YOUR INSTRUCTIONS:
Please tally the lines below that contain the string "show" and reply with that figure only.

[Extracted records]
_ _ _ _

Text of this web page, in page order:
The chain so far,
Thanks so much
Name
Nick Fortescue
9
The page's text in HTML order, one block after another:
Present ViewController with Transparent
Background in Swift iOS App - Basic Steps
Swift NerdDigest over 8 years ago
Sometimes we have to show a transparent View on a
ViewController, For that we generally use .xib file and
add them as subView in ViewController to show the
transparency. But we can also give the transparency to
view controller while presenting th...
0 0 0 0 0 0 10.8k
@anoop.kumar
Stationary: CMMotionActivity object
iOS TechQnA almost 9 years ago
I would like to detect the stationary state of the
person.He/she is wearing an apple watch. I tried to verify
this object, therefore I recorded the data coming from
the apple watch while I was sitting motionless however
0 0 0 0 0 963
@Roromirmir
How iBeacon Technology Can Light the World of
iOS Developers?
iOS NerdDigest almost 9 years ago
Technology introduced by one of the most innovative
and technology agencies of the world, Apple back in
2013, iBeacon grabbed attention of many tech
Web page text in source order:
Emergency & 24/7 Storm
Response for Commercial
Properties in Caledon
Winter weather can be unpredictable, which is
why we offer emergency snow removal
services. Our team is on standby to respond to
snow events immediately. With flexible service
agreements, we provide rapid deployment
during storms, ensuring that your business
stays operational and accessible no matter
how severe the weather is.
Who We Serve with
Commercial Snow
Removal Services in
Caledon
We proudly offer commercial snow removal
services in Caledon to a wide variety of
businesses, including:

_ _ _ _

TASK RESPONSE:
2